Comment 6 shishir gowda 2013-01-24 05:05:06 UTC
The availability of the cluster depends on which subvol went down. Even with "subvols-per-directory=1" set, we cannot guarantee the availability all the time. What if the subvol which went down, had info of the cluster?

"subvols-per-directory=1" option only tries to reduce the percentage of error.
If such kind of a resilence is required, using a distributed-replica volume is a must.
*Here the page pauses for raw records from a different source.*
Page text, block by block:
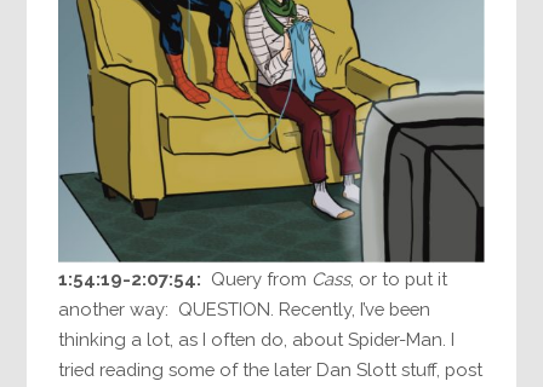
1:54:19-2:07:54: Query from Cass, or to put it
another way: QUESTION. Recently, I’ve been
thinking a lot, as I often do, about Spider-Man. I
tried reading some of the later Dan Slott stuff, post
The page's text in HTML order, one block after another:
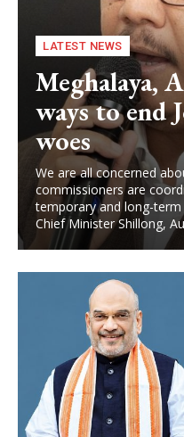
LATEST NEWS
Meghalaya,
ways to end
woes
We are all concerned
commissioners are
temporary and long-term
Chief Minister Shillong,
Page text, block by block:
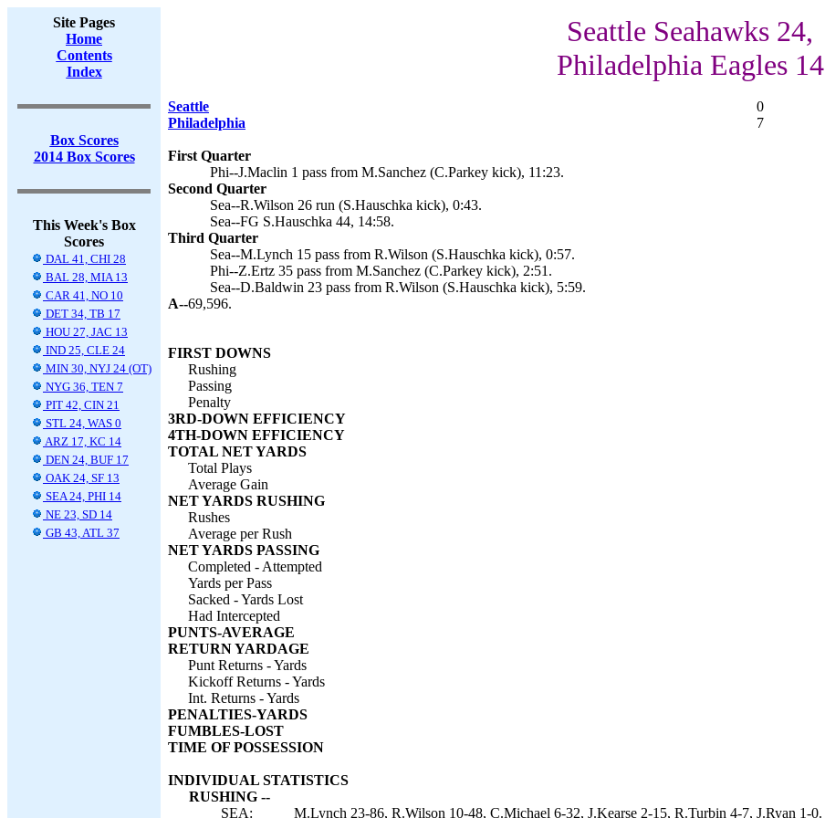
Site Pages
Home
Contents
Index
Box Scores
2014 Box Scores
This Week's Box
Scores
DAL 41, CHI 28
BAL 28, MIA 13
CAR 41, NO 10
DET 34, TB 17
HOU 27, JAC 13
IND 25, CLE 24
MIN 30, NYJ 24 (OT)
NYG 36, TEN 7
PIT 42, CIN 21
STL 24, WAS 0
ARZ 17, KC 14
DEN 24, BUF 17
OAK 24, SF 13
SEA 24, PHI 14
NE 23, SD 14
GB 43, ATL 37
Seattle Seahawks 24,
Philadelphia Eagles 14
Seattle 0
Philadelphia
7
First Quarter
Phi--J.Maclin 1 pass from M.Sanchez (C.Parkey kick), 11:23.
Second Quarter
Sea--R.Wilson 26 run (S.Hauschka kick), 0:43.
Sea--FG S.Hauschka 44, 14:58.
Third Quarter
Sea--M.Lynch 15 pass from R.Wilson (S.Hauschka kick), 0:57.
Phi--Z.Ertz 35 pass from M.Sanchez (C.Parkey kick), 2:51.
Sea--D.Baldwin 23 pass from R.Wilson (S.Hauschka kick), 5:59.
A--69,596.
FIRST DOWNS
Rushing
Passing
Penalty
3RD-DOWN EFFICIENCY
4TH-DOWN EFFICIENCY
TOTAL NET YARDS
Total Plays
Average Gain
NET YARDS RUSHING
Rushes
Average per Rush
NET YARDS PASSING
Completed - Attempted
Yards per Pass
Sacked - Yards Lost
Had Intercepted
PUNTS-AVERAGE
RETURN YARDAGE
Punt Returns - Yards
Kickoff Returns - Yards
Int. Returns - Yards
PENALTIES-YARDS
FUMBLES-LOST
TIME OF POSSESSION
INDIVIDUAL STATISTICS
RUSHING --
SEA:
M.Lynch 23-86, R.Wilson 10-48, C.Michael 6-32, J.Kearse 2-15, R.Turbin 4-7, J.Ryan 1-0.
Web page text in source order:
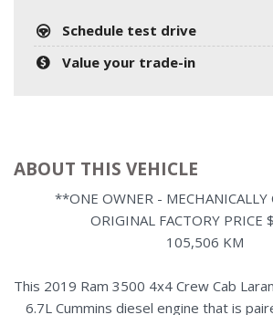
Schedule test drive
Value your trade-in
ABOUT THIS VEHICLE
**ONE OWNER -
ORIGINAL FACTORY PRICE
105,506 KM
This 2019 Ram 3500 4x4 Crew Cab
6.7L Cummins diesel engine that is
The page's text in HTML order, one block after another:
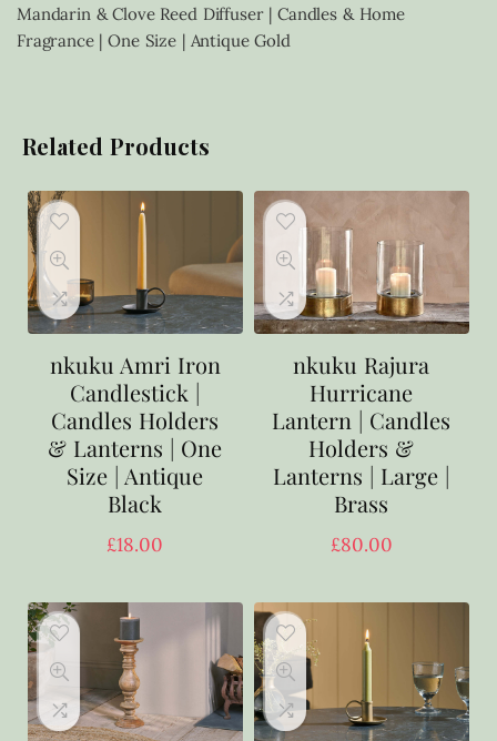
Mandarin & Clove Reed Diffuser | Candles & Home
Fragrance | One Size | Antique Gold
Related Products
nkuku Amri Iron
Candlestick |
Candles Holders
& Lanterns | One
Size | Antique
Black
£18.00
nkuku Rajura
Hurricane
Lantern | Candles
Holders &
Lanterns | Large |
Brass
£80.00
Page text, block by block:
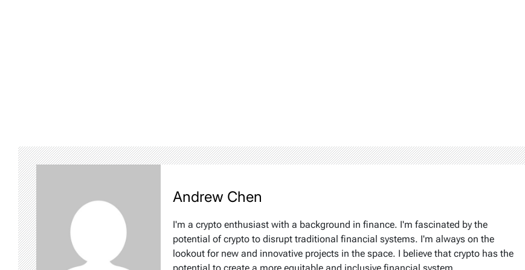
Andrew Chen
I'm a crypto enthusiast with a background in finance. I'm fascinated by the
potential of crypto to disrupt traditional financial systems. I'm always on the
lookout for new and innovative projects in the space. I believe that crypto has the
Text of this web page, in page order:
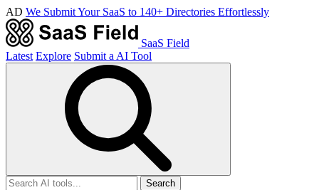
AD We Submit Your SaaS to 140+ Directories Effortlessly
SaaS Field
Latest Explore Submit a AI Tool
Search

As killing a brick in a distribute volume does not guarantee availability.

Comment 7 shishir gowda 2013-01-24 05:22:55 UTC
Additionally the error message is indicative of the subvol being down, which lead to holes.
[2013-01-16 15:24:05.491266] I [dht-layout.c:598:dht_layout_normalize] 1-distribute-dht: found anomalies in /81904dae-9b04-4748-b757-
19679fabb1f7/dom_md. holes=1 overlaps=0

Comment 8 Amar Tumballi 2013-02-28 09:26:27 UTC
This bug should be again marked as ON_QA because the patch to default make the 'subvols-per-directory=1' is accepted now.

Comment 9 Scott Haines 2013-09-23 19:46:56 UTC
Targeting for 2.1.z (Big Bend) U1.

Comment 11 Amar Tumballi 2013-10-03 06:23:20 UTC
If a user is not using 'replicate' in their setup, we can't/won't support any high availability. With a distribute only setup, it is normal that a subvolume going down would cause partial filesystem to be not accessible.

We will not fix the issue with only distribute in near future. High Availability of Glusterfs comes only with 'replicate' translator loaded in the graph.